Parameter description: Specifies the level of information to be written to the WAL. The value cannot be empty or commented out.

This parameter is a POSTMASTER parameter. Set it based on instructions provided in Table 1.

NOTICE:

  • To enable WAL archiving and data streaming replication between primary and standby servers, set this parameter to archive, hot_standby, or logical.
  • This parameter can be set to minimal only in a single-server system. When the parameter value is minimal, archive_mode must be set to off, hot_standby must be set to off, and max_wal_senders must be set to 0. Otherwise, the database startup fails.
  • If this parameter is set to archive, hot_standby must be set to off. Otherwise, the database startup fails. However, hot_standby cannot be set to off in a primary-standby deployment. For details, see the description of the hot_standby parameter.

Value range: enumerated values

  • minimal

    Advantages: Certain bulk operations (including creating tables and indexes, executing cluster operations, and copying tables) are safely skipped in logging, which can make those operations much faster.

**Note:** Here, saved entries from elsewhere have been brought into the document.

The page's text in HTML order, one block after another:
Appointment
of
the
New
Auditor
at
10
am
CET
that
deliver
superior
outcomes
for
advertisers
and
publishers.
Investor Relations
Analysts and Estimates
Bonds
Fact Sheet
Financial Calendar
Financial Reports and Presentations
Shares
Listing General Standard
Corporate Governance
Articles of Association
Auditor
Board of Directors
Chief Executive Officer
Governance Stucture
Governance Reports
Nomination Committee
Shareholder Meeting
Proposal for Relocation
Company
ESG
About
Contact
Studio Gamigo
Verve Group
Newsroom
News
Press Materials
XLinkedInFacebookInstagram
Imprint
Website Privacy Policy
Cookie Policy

    Disadvantages: WALs contain only basic information required for recovery from a database server crash or an emergency shutdown. Data cannot be restored from archived WALs.

  • archive

    Adds logging required for WAL archiving, supporting the database restoration from archives.

  • hot_standby

    • Further adds information required to run SQL queries on a standby server and takes effect after a server restart.
    • To enable read-only queries on a standby server, the wal_level parameter must be set to hot_standby on the primary server and the same value must be set on the standby server. There are few measurable differences in performance between using hot_standby and archive levels. However, feedback is welcome if any differences in their impacts on product performance are noticeable.
  • logical

    This parameter indicates that WALs support logical replication.

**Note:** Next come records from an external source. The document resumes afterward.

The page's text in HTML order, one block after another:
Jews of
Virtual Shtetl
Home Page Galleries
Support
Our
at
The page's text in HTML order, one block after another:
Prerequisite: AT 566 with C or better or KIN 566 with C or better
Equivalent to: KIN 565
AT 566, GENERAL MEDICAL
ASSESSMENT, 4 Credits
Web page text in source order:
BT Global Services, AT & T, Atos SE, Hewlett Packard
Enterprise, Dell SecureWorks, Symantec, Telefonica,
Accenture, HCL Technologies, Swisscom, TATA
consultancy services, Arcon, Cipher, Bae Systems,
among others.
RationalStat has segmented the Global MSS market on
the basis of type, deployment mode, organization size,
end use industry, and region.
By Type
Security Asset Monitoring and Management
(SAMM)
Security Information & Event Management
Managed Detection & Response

Default value: hot_standby

fsync

Parameter description: Specifies whether the openGauss server uses the fsync() function (see wal_sync_method) to ensure that updates can be written to disks in a timely manner.

This parameter is a SIGHUP parameter. Set it based on instructions provided in Table 1.

NOTICE:

  • Using the fsync() function ensures that the data can be recovered to a known state when an OS or a hardware crashes.
  • Setting this parameter to off may result in unrecoverable data corruption in a system crash.

Value range: Boolean

  • on indicates that the fsync() function is used.
  • off indicates that the fsync() function is not used.

Default value: on

synchronous_commit

Parameter description: Specifies the synchronization mode of the current transaction.

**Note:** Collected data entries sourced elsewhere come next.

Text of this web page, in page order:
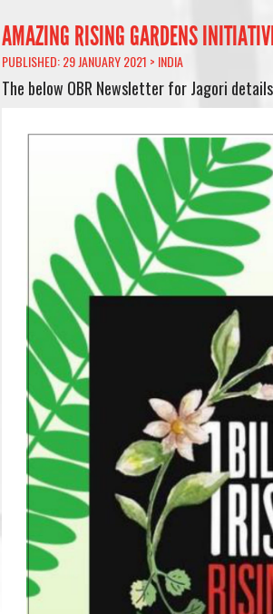
AMAZING RISING GARDENS
PUBLISHED: 29 JANUARY 2021 > INDIA
The below OBR Newsletter for Jagori
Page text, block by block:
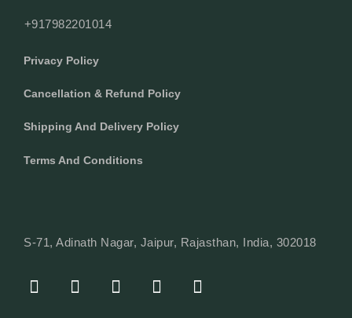
+917982201014
Privacy Policy
Cancellation & Refund Policy
Shipping And Delivery Policy
Terms And Conditions
S-71, Adinath Nagar, Jaipur, Rajasthan, India, 302018
F
A
I
N
Y
O
L
I
W
H
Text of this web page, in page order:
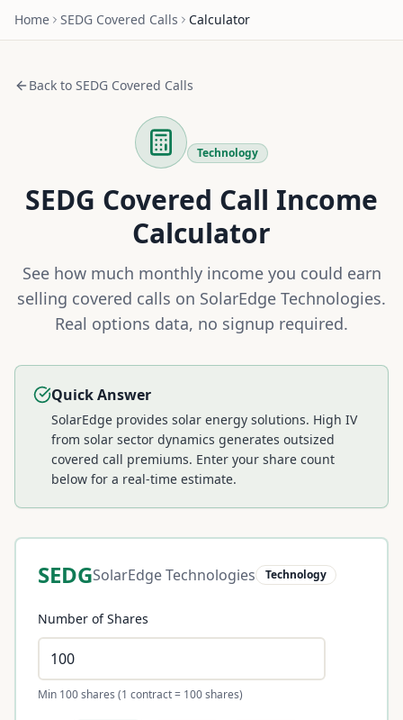
Home SEDG Covered Calls Calculator
Back to SEDG Covered Calls
Technology
SEDG Covered Call Income
Calculator
See how much monthly income you could earn
selling covered calls on SolarEdge Technologies.
Real options data, no signup required.
Quick Answer
SolarEdge provides solar energy solutions. High IV
from solar sector dynamics generates outsized
covered call premiums. Enter your share count
below for a real-time estimate.
SEDGSolarEdge Technologies Technology
Number of Shares
Min 100 shares (1 contract = 100 shares)

This parameter is a USERSET parameter. Set it based on instructions provided in Table 1.

Generally, logs generated by a transaction are synchronized in the following sequence:

  1. The primary node writes the log content to the local memory.
  2. The primary node writes the logs in the local memory to the local file system.
  3. The primary node flushes logs in the local file system to disks.
  4. The primary node sends the log content to the standby node.
  5. The standby node receives the log content and saves it to the local memory.
  6. The standby node writes logs in the local memory to the local file system.
  7. The standby node flushes logs in the local file system to disks.
  8. The standby node replays logs to complete the incremental update of data files.

Value range: enumerated values

  • on (true, yes,** 1**): The primary node waits for the standby node to flush logs to disks before committing a transaction.
  • off (false, no,** 0**): The primary node commits transactions without waiting for the primary node to flush logs to disks. This mode is also called asynchronous commit.
  • local: The primary node waits for the primary node to flush logs to disks before committing a transaction. This mode is also called local commit.
  • remote_write: The primary node waits for the standby node to write logs to the file system before committing a transaction. (The logs do not need to be flushed to disks.)
  • remote_receive: The primary node waits for the standby node to receive logs before committing a transaction. (The logs do not need to be written to the file system.)
  • remote_apply: The primary node waits for the standby node to complete log replay before committing a transaction.
  • true: same as on.
  • false: same as off.
  • yes: same as on.
  • no: same as off.
  • 1: same as on.
  • 0: same as off.
  • 2: same as** remote_apply**.

Default value: on

wal_sync_method

Parameter description: Specifies the method used for forcing WAL updates out to disk.

This parameter is a SIGHUP parameter. Set it based on instructions provided in Table 1.

NOTICE: If fsync is set to off, the setting of this parameter does not take effect because WAL file updates will not be forced out to disk.

Value range: enumerated values

  • open_datasync indicates that WAL files are opened with the O_DSYNC option.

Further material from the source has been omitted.